*** Given records ***

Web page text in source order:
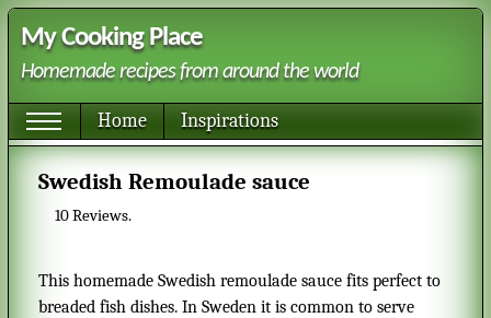
My Cooking Place
Homemade recipes from around the world
Home Inspirations
Swedish Remoulade sauce
10Reviews.
This homemade Swedish remoulade sauce fits perfect to
breaded fish dishes. In Sweden it is common to serve
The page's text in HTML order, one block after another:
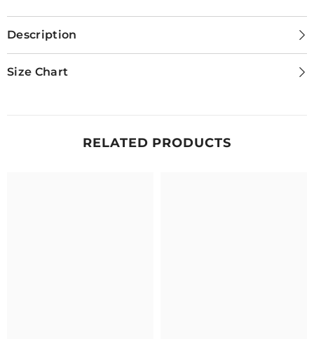
Description
Size Chart
RELATED PRODUCTS
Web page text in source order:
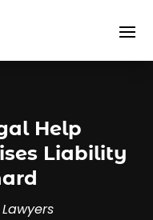
Help
Liability
Lawyers
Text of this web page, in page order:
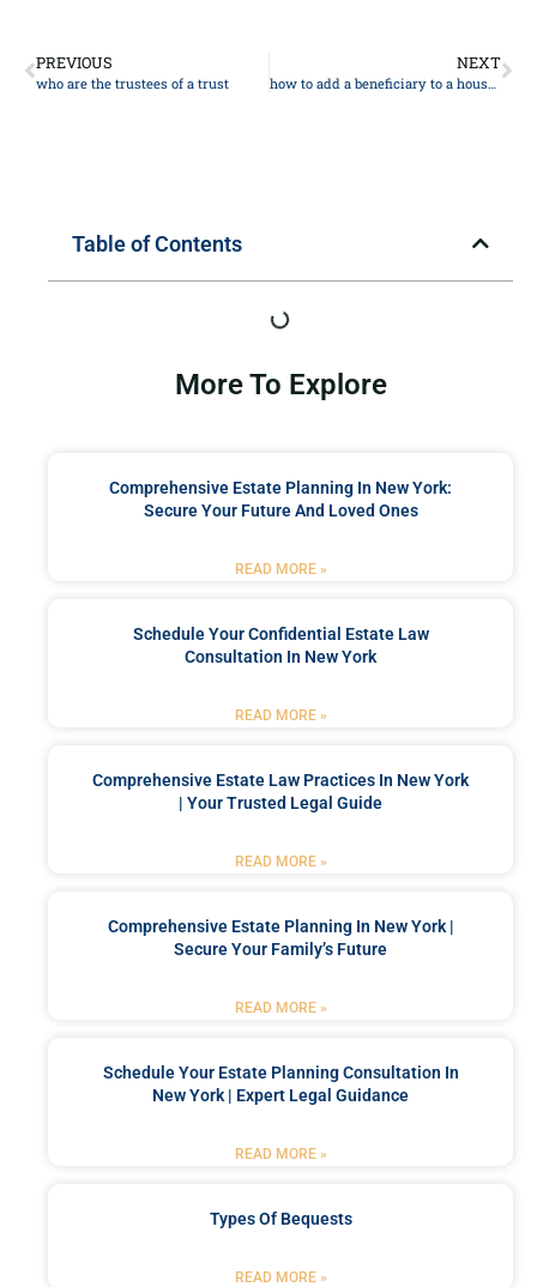
PREVIOUS
who are the trustees of a trust
NEXT
how to add a beneficiary to a house deed
Table of Contents
More To Explore
Comprehensive Estate Planning In New York:
Secure Your Future And Loved Ones
READ MORE »
Schedule Your Confidential Estate Law
Consultation In New York
READ MORE »
Comprehensive Estate Law Practices In New York
| Your Trusted Legal Guide
READ MORE »
Comprehensive Estate Planning In New York |
Secure Your Family’s Future
READ MORE »
Schedule Your Estate Planning Consultation In
New York | Expert Legal Guidance
READ MORE »
Types Of Bequests
READ MORE »
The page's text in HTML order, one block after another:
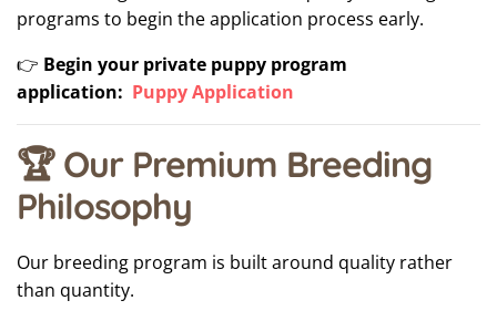
programs to begin the application process early.
👉 Begin your private puppy program
application: Puppy Application
🏆 Our Premium Breeding
Philosophy
Our breeding program is built around quality rather
than quantity.
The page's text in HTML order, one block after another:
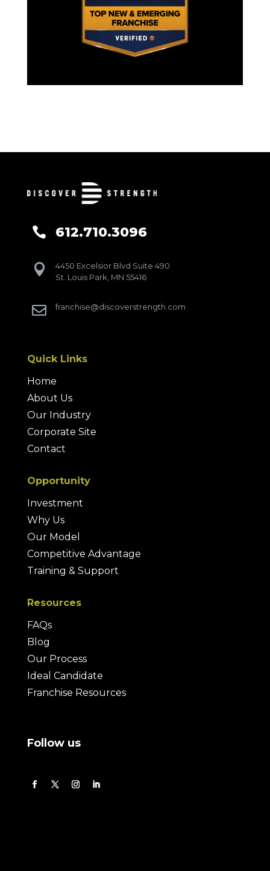
 612.710.3096

4450 Excelsior Blvd Suite 490
St. Louis Park, MN 55416
 franchise@discoverstrength.com
Quick Links
Home
About Us
Our Industry
Corporate Site
Contact
Opportunity
Investment
Why Us
Our Model
Competitive Advantage
Training & Support
Resources
FAQs
Blog
Our Process
Ideal Candidate
Franchise Resources
Follow us
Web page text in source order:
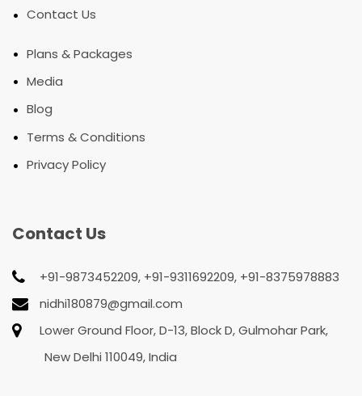
• Contact Us
• Plans & Packages
• Media
• Blog
• Terms & Conditions
• Privacy Policy
Contact Us
+91-9873452209, +91-9311692209, +91-8375978883
nidhi180879@gmail.com
Lower Ground Floor, D-13, Block D, Gulmohar Park,
New Delhi 110049, India
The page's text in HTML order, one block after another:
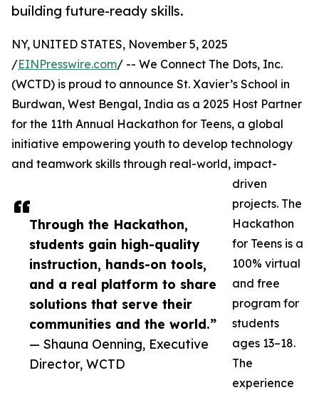
building future-ready skills.
Through the Hackathon,
students gain high-quality
instruction, hands-on tools,
and a real platform to share
solutions that serve their
communities and the world.”
— Shauna Oenning, Executive
Director, WCTD
NY, UNITED STATES, November 5, 2025
/EINPresswire.com/ -- We Connect The Dots, Inc.
(WCTD) is proud to announce St. Xavier’s School in
Burdwan, West Bengal, India as a 2025 Host Partner
for the 11th Annual Hackathon for Teens, a global
initiative empowering youth to develop technology
and teamwork skills through real-world, impact-
driven
projects. The
Hackathon
for Teens is a
100% virtual
and free
program for
students
ages 13–18.
The
experience
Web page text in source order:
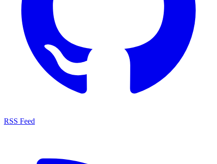
RSS Feed
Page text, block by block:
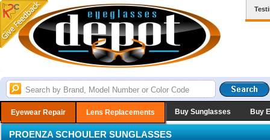
Eyewear Repair Lens Replacements Buy Sunglasses Buy
PROENZA SCHOULER SUNGLASSES
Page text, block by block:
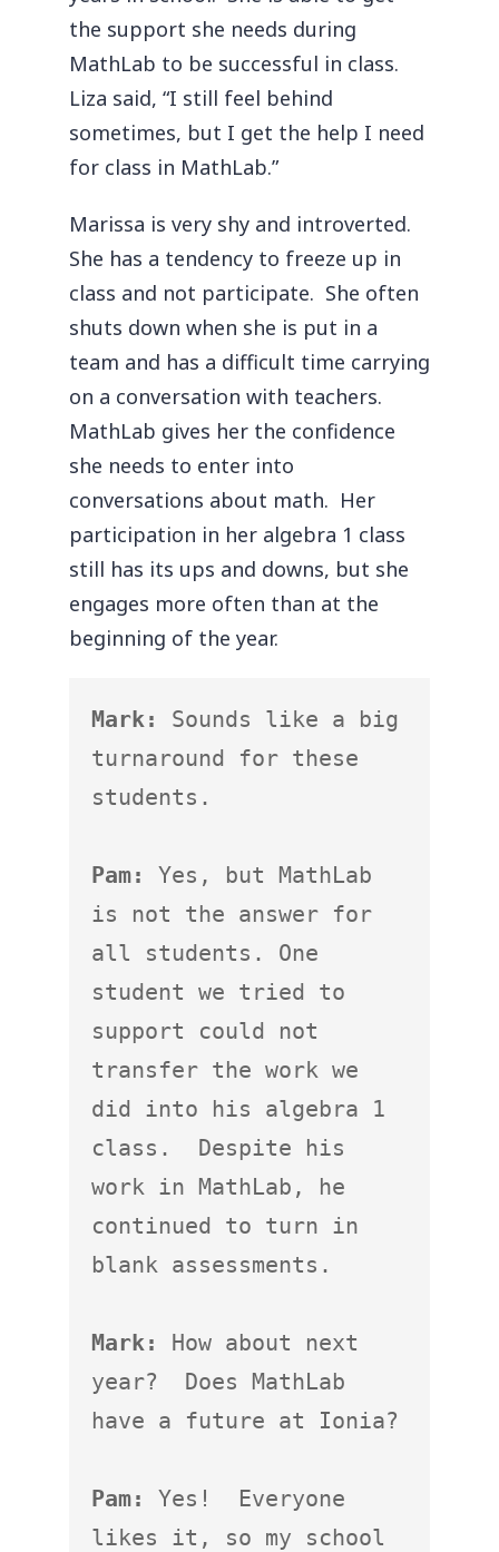
the support she needs during
MathLab to be successful in class.
Liza said, “I still feel behind
sometimes, but I get the help I need
for class in MathLab.”
Marissa is very shy and introverted.
She has a tendency to freeze up in
class and not participate. She often
shuts down when she is put in a
team and has a difficult time carrying
on a conversation with teachers.
MathLab gives her the confidence
she needs to enter into
conversations about math. Her
participation in her algebra 1 class
still has its ups and downs, but she
engages more often than at the
beginning of the year.
Mark:
Sounds like a big
turnaround for these
students.
Pam:
Yes, but MathLab
is not the answer for
all students. One
student we tried to
support could not
transfer the work we
did into his algebra 1
class.  Despite his
work in MathLab, he
continued to turn in
blank assessments.
Mark:
How about next
year?  Does MathLab
have a future at Ionia?
Pam:
Yes!  Everyone
likes it, so my school
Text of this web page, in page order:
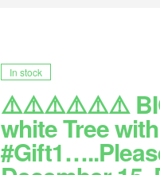
In stock
⚠️⚠️⚠️⚠️⚠️⚠️ BIG
white Tree
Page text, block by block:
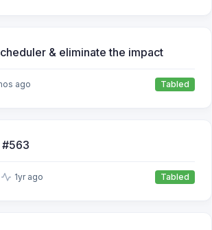
& eliminate the impact
ago Tabled
#563
1yr ago Tabled
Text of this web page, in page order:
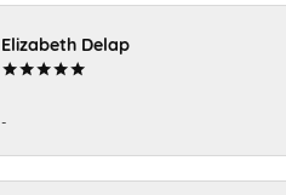
Elizabeth Delap
-
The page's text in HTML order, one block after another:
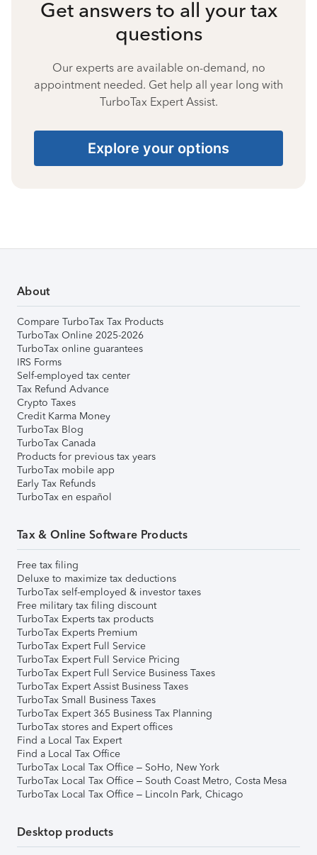
Get answers to all your tax
questions
Our experts are available on-demand, no
appointment needed. Get help all year long with
TurboTax Expert Assist.
Explore your options
About
Compare TurboTax Tax Products
TurboTax Online 2025-2026
TurboTax online guarantees
IRS Forms
Self-employed tax center
Tax Refund Advance
Crypto Taxes
Credit Karma Money
TurboTax Blog
TurboTax Canada
Products for previous tax years
TurboTax mobile app
Early Tax Refunds
TurboTax en español
Tax & Online Software Products
Free tax filing
Deluxe to maximize tax deductions
TurboTax self-employed & investor taxes
Free military tax filing discount
TurboTax Experts tax products
TurboTax Experts Premium
TurboTax Expert Full Service
TurboTax Expert Full Service Pricing
TurboTax Expert Full Service Business Taxes
TurboTax Expert Assist Business Taxes
TurboTax Small Business Taxes
TurboTax Expert 365 Business Tax Planning
TurboTax stores and Expert offices
Find a Local Tax Expert
Find a Local Tax Office
TurboTax Local Tax Office – SoHo, New York
TurboTax Local Tax Office – South Coast Metro, Costa Mesa
TurboTax Local Tax Office – Lincoln Park, Chicago
Desktop products
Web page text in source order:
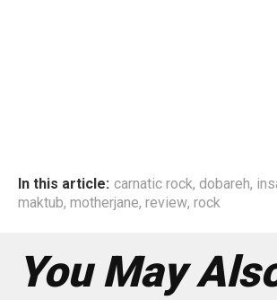
In this article: carnatic rock, dobareh,
maktub, motherjane, review, rock
You May
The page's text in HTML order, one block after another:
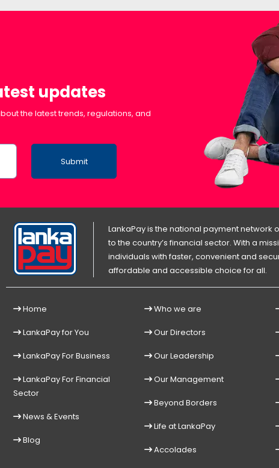
updates
the latest trends, regulations, and
Submit
LankaPay is the national payment network
to the country’s financial sector. With a
individuals with faster, convenient and
affordable and accessible choice for all.
Home
LankaPay for You
LankaPay For Business
LankaPay For Financial
Sector
News & Events
Blog
Who we are
Our Directors
Our Leadership
Our Management
Beyond Borders
Life at LankaPay
Accolades
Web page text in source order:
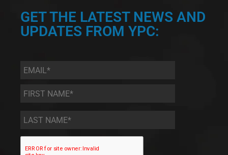
GET THE LATEST NEWS AND
UPDATES FROM YPC:
Email *
First
Name
*
Last
Name *
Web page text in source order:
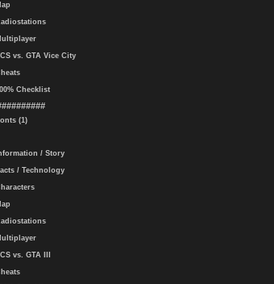
vs. GTA Vice City
Checklist
(1)
/ Story
/ Technology
vs. GTA III
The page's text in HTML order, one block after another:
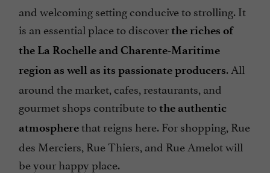
and welcoming setting conducive to strolling. It
is an essential place to discoverthe riches of
the La Rochelle and Charente-Maritime
region as well as its passionate producers. All
around the market, cafes, restaurants, and
gourmet shops contribute tothe authentic
atmospherethat reigns here. For shopping, Rue
des Merciers, Rue Thiers, and Rue Amelot will
be your happy place.
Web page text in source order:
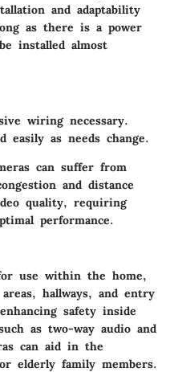
and adaptability
as there is a power
installed almost
wiring necessary.
easily as needs change.
can suffer from
and distance
quality, requiring
performance.
use within the home,
hallways, and entry
safety inside
as two-way audio and
can aid in the
elderly family members.
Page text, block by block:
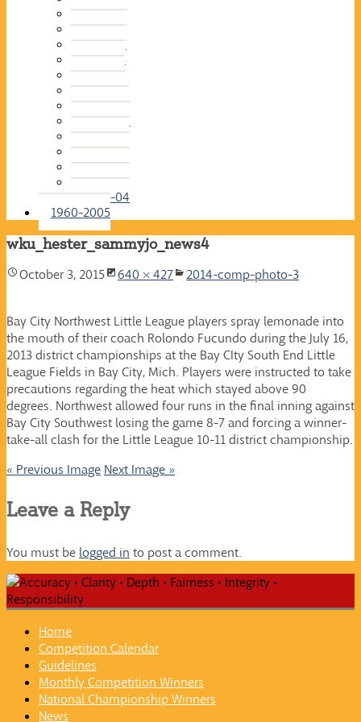
2015-16
2014-15
2013-14
2012-13
2011-12
2010-11
2009-10
2008-09
2007-08
2006-07
2005-06
2004-05
2003-04
1960-2005
wku_hester_sammyjo_news4
October 3, 2015 640 × 427 2014-comp-photo-3
Bay City Northwest Little League players spray lemonade into
the mouth of their coach Rolondo Fucundo during the July 16,
2013 district championships at the Bay CIty South End Little
League Fields in Bay City, Mich. Players were instructed to take
precautions regarding the heat which stayed above 90
degrees. Northwest allowed four runs in the final inning against
Bay City Southwest losing the game 8-7 and forcing a winner-
take-all clash for the Little League 10-11 district championship.
« Previous Image Next Image »
Leave a Reply
You must be logged in to post a comment.
Home
Competition Calendar
Guidelines
Monthly Competition Winners
National Championship Winners
News
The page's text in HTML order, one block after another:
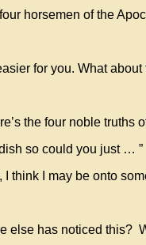
horsemen of the
for you. What
the four noble
so could you just … ”
think I may be onto
else has noticed this?
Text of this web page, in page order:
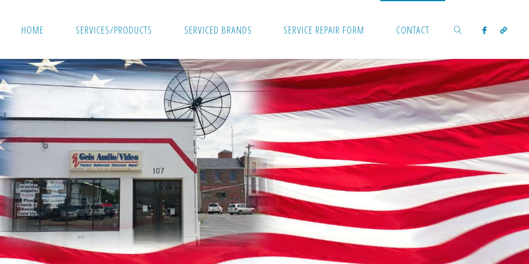
HOME SERVICES/PRODUCTS SERVICED BRANDS SERVICE REPAIR FORM CONTACT
SEARCH
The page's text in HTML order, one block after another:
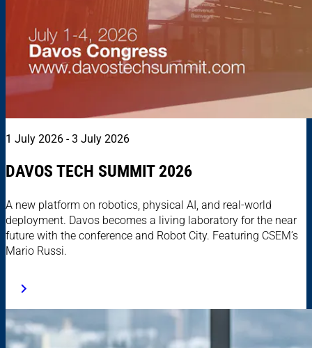
1 July 2026 - 3 July 2026
DAVOS TECH SUMMIT 2026
A new platform on robotics, physical AI, and real-world
deployment. Davos becomes a living laboratory for the near
future with the conference and Robot City. Featuring CSEM’s
Mario Russi.
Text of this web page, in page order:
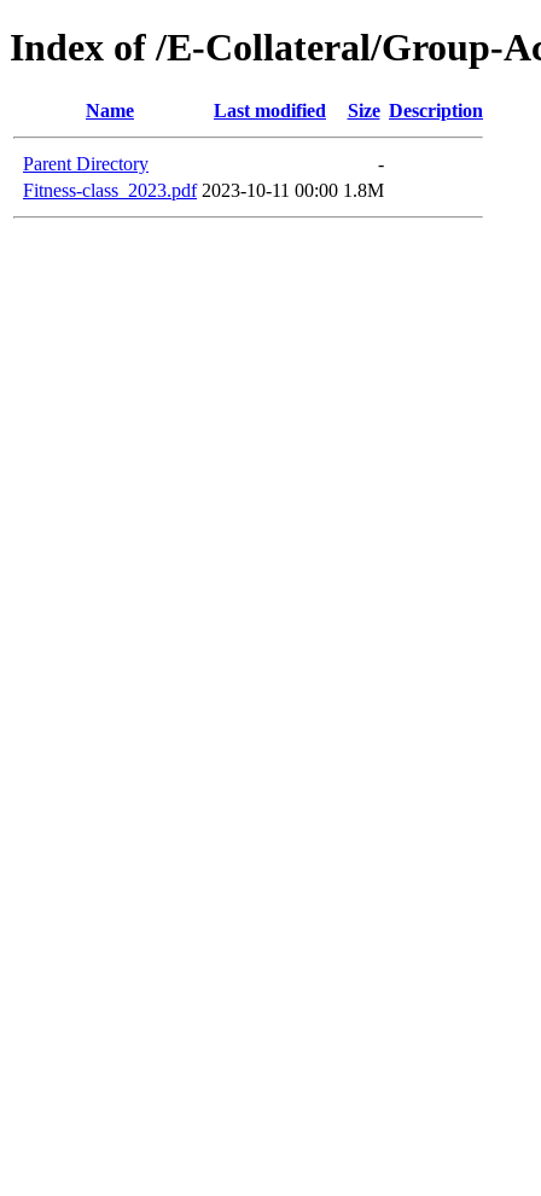
Index of /E-Collateral/Group-
Name Last modified Size Description
Parent Directory
-
Fitness-class_2023.pdf 2023-10-11 00:00 1.8M
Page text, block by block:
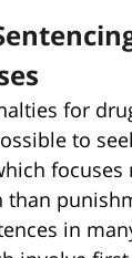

*** End of Given records ***

__Required work__:
Report each line of the material in which the string "Find" occurs.

__Response area__:
Find a Local Tax Expert
Find a Local Tax Office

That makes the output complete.